И он ей пел. Пел почти каждый день, когда Злата могла его посещать. Они вместе гуляли по вокзалу и прилегающей территории. Бегали от злостных портеров по путям. И все это время он пел. Громко, красиво и все время по-разному. А Злата таскала ему лепиньи, пряча под платьем. Выпросила у Драгана мальчиковую одежду его выросших детей. Принесла свою старую азбуку и учила его буквам. И с нескрываемым восхищением слушала сотни песен, которые пел маленький артист. Это было самое счастливое время, которое закончилось одним хмурым и печальным утром.
– Ты пришла! – чуть слышно прошептал он, сидя на брусчатке в весовой, обняв коленки – я так звал тебя.
– Мы были в Варшаве восемь дней с папой. Он там лечил одного генерала, – испуганно ответила она. – Что с тобой, Номачек? Ты весь трясешься, а губы такие синие.
– Мне холодно, – он дрожал и кутался в рваный пиджачок.
– У тебя, наверное, температура! Пойдем ко мне домой. Мой папа тебя вылечит. Номак, ты очень плохо выглядишь. У тебя, наверное, инфекция. Может даже тиф!
– Нет. Я не заболел, – еле улыбнулся мальчик.
– Ты весь холодный, – Злата положила ладонь ему на лоб. – Но почему? Здесь же тепло.
– Нет. Сейчас очень холодно. Сейчас зима.
– Нет, нет, нет, нет! Сейчас лето. Ты бредишь! – она обняла его и прижала к себе. – Но что с тобой?
– Все хорошо. Посиди со мной.
– Почему твои губы не шевелятся? – спросила она с удивлением. – Скажи еще что-нибудь.
– Кажется, я люблю тебя, – он попытался улыбнуться
– Не шевелятся губы, а я тебя слышу. Я тебя слышу, но не вижу, как ты разговариваешь.
– Все нормально.
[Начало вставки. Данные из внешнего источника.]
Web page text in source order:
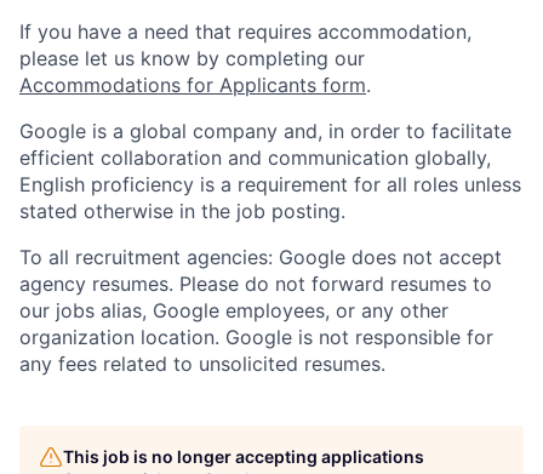
If you have a need that requires accommodation,
please let us know by completing our
Accommodations for Applicants form.
Google is a global company and, in order to facilitate
efficient collaboration and communication globally,
English proficiency is a requirement for all roles unless
stated otherwise in the job posting.
To all recruitment agencies: Google does not accept
agency resumes. Please do not forward resumes to
our jobs alias, Google employees, or any other
organization location. Google is not responsible for
any fees related to unsolicited resumes.
This job is no longer accepting applications
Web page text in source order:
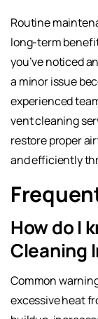
Routine
long-term
you’ve noticed
a minor issue
experienced
vent cleaning
restore proper
and efficiently
How do I
Cleaning
Common
excessive heat
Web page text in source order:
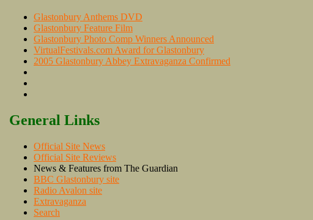
Glastonbury Anthems DVD
Glastonbury Feature Film
Glastonbury Photo Comp Winners Announced
VirtualFestivals.com Award for Glastonbury
2005 Glastonbury Abbey Extravaganza Confirmed
General Links
Official Site News
Official Site Reviews
News & Features from The Guardian
BBC Glastonbury site
Radio Avalon site
Extravaganza
Search
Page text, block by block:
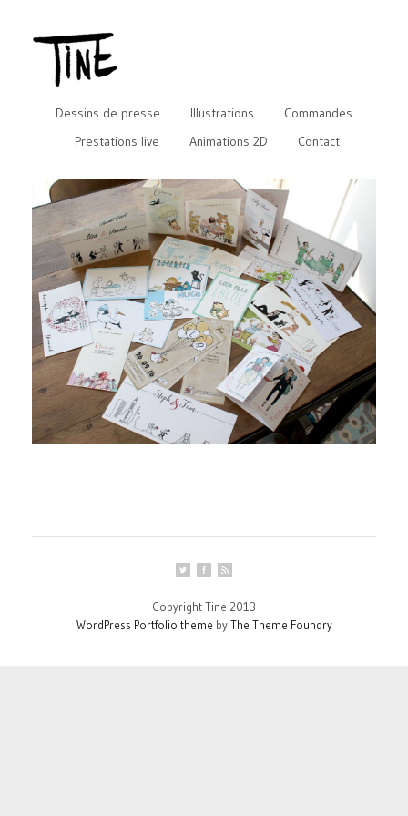
Dessins de presse Illustrations
Commandes
Prestations live
Animations 2D Contact
Copyright Tine 2013
WordPress Portfolio theme byThe Theme Foundry

Это потому, что я глухонемой. Я не умею разговаривать. И ничего не слышу. Я даже не знаю язык жестов.
– Что? Но ты со мной разговариваешь. Как же я слышу тебя? Что происходит?
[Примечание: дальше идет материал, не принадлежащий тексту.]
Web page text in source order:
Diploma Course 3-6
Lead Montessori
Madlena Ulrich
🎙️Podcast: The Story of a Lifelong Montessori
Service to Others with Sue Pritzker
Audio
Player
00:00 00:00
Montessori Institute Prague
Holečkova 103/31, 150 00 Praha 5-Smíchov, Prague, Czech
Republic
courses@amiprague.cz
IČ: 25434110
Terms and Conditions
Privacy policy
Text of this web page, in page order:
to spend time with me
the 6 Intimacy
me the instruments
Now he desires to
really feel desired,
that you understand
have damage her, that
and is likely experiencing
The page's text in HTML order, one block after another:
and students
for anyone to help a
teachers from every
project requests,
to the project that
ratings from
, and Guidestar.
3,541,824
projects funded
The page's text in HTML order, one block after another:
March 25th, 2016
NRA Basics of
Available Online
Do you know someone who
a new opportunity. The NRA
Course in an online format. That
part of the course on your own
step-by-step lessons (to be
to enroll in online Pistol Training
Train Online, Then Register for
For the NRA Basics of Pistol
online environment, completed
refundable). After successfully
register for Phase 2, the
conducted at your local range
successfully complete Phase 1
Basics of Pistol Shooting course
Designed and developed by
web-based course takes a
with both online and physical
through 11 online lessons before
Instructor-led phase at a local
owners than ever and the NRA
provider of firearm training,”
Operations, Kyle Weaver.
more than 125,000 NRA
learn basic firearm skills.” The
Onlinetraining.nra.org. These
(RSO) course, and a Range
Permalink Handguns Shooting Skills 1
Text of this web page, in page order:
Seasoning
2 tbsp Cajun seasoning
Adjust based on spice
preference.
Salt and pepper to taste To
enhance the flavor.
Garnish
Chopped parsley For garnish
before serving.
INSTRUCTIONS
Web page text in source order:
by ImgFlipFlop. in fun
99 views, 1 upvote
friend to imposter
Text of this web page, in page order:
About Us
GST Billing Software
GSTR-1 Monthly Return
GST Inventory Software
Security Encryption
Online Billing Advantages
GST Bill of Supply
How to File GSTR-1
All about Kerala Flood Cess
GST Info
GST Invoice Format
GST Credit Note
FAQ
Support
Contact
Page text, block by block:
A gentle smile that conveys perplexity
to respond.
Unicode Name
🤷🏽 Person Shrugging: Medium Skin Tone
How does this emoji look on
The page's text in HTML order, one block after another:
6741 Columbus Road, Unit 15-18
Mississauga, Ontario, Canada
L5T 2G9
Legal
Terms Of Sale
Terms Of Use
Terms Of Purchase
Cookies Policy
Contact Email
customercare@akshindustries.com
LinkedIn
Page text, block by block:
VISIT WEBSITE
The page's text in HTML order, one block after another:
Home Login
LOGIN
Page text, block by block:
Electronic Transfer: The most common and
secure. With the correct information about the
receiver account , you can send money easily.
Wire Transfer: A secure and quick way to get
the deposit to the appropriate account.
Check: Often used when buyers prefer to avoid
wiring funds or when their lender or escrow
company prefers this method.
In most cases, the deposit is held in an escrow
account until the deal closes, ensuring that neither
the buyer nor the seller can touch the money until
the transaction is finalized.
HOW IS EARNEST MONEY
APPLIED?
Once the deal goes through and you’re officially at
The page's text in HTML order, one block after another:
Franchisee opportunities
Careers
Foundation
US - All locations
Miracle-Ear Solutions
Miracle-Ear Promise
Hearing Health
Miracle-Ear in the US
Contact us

– Я умираю, – ответил он. – И ты тоже.
– Нет! Нет, нет! Никто не умирает! Номак, все хорошо! Вставай, мы пойдем к моему папе.
– У тебя нет никакого папы. И тебя тоже нет. Я придумал тебя. У меня не было ни одного друга. Никто не хотел со мной дружить. Все гоняли меня как собаку. Я увидел одну девочку на перроне, она шла с взрослым мужчиной. Мне так захотелось иметь такого друга, как она. Красивую, чистую, грамотную. Из богатой важной семьи. Вот я и придумал тебя. И чтобы папа был врачом. У меня лишаи и гноится нога. Вот чтобы вылечил меня.
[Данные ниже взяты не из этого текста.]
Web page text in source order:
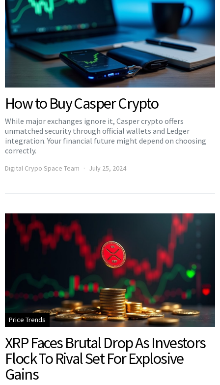
How to Buy Casper Crypto
While major exchanges ignore it, Casper crypto offers
unmatched security through official wallets and Ledger
integration. Your financial future might depend on choosing
correctly.
Digital Crypo Space Team July 25, 2024
Price Trends
XRP Faces Brutal Drop As Investors
Flock To Rival Set For Explosive
Gains
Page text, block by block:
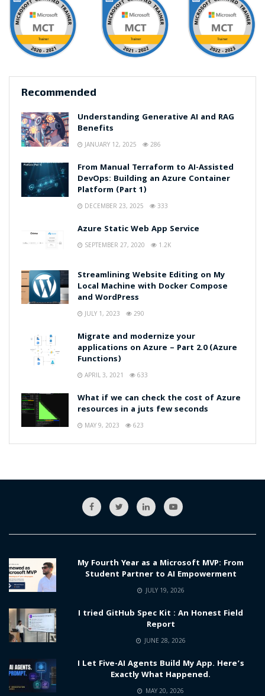
Recommended
Understanding Generative AI and RAG
Benefits
JANUARY 12, 2025 286
From Manual Terraform to AI-Assisted
DevOps: Building an Azure Container
Platform (Part 1)
DECEMBER 23, 2025 333
Azure Static Web App Service
SEPTEMBER 27, 2020 1.2K
Streamlining Website Editing on My
Local Machine with Docker Compose
and WordPress
JULY 1, 2023 290
Migrate and modernize your
applications on Azure – Part 2.0 (Azure
Functions)
APRIL 3, 2021 633
What if we can check the cost of Azure
resources in a juts few seconds
MAY 9, 2023 623
My Fourth Year as a Microsoft MVP: From
Student Partner to AI Empowerment
JULY 19, 2026
I tried GitHub Spec Kit : An Honest Field
Report
JUNE 28, 2026
I Let Five-AI Agents Build My App. Here’s
Exactly What Happened.
MAY 20, 2026
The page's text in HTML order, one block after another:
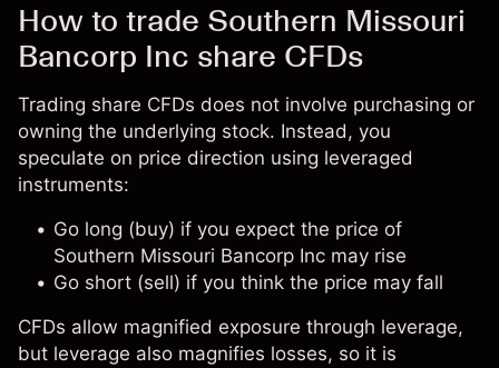
How to trade Southern Missouri
Bancorp Inc share CFDs
Trading share CFDs does not involve purchasing or
owning the underlying stock. Instead, you
speculate on price direction using leveraged
instruments:
Go long (buy) if you expect the price of
Southern Missouri Bancorp Inc may rise
Go short (sell) if you think the price may fall
CFDs allow magnified exposure through leverage,
but leverage also magnifies losses, so it is
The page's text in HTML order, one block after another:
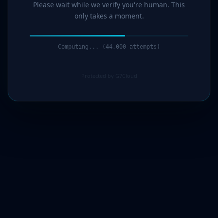
Please wait while we verify you're human. This
only takes a moment.
Computing... (44,000 attempts)
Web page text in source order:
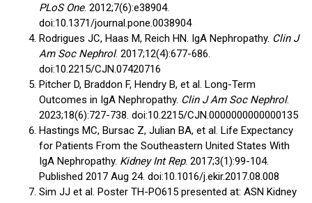
PLoS One. 2012;7(6):e38904.
doi:10.1371/journal.pone.0038904
Rodrigues JC, Haas M, Reich HN. IgA Nephropathy. Clin J
Am Soc Nephrol. 2017;12(4):677-686.
doi:10.2215/CJN.07420716
Pitcher D, Braddon F, Hendry B, et al. Long-Term
Outcomes in IgA Nephropathy. Clin J Am Soc Nephrol.
2023;18(6):727-738. doi:10.2215/CJN.0000000000000135
Hastings MC, Bursac Z, Julian BA, et al. Life Expectancy
for Patients From the Southeastern United States With
IgA Nephropathy. Kidney Int Rep. 2017;3(1):99-104.
Published 2017 Aug 24. doi:10.1016/j.ekir.2017.08.008
Sim JJ et al. Poster TH-PO615 presented at: ASN Kidney

– Номак, нет! Посмотри на меня! Я – человек! Человек!
– Прости меня, – он закрыл глаза, – мне нужно поспать.
– Не надо спать, родненький мой! – она обняла его, прижав его голову к груди. – Спой мне лучше! Спой, как умеешь. Громко и красиво. Спой, пожалуйста!
– Я не умею петь, – он еле заметно улыбнулся. – Видел, как поют. Но даже не знаю, как это делается. А сейчас я хочу поспать. – Он слегка оттолкнул девочку и приподнял воротник пиджачка.
Злата вскочила, чтобы позвать на помощь. Рядом не оказалось ни одного человека. Она выбежала на пустой перрон, где стояли пустые поезда. Не было ни дыма, ни пара. И ни единого человека.
Она пробежала насквозь пустое здание вокзала, которое раньше никогда не пустовало, и выбежала на привокзальную площадь. На скамейке под фонарем сидел бородатый продавец пирожков в черном пальто и куда-то смотрел. Злата побежала к нему.
– Помогите, пожалуйста! Там мальчик умирает! – стала кричать она, еще не добежав до продавца.
Но тот не отвечал. Сидел как кукла с остекленевшими глазами. Девочка взяла его за рукав пальто и начала трясти.
– Дяденька! Помогите!
Тот неподвижно сидел и не двигался. Злата осмотрелась. На другой скамейке сидела женщина с ребенком на руках. Девочка побежала к ним. Но те также не реагировали на крики девочки и смотрели в никуда.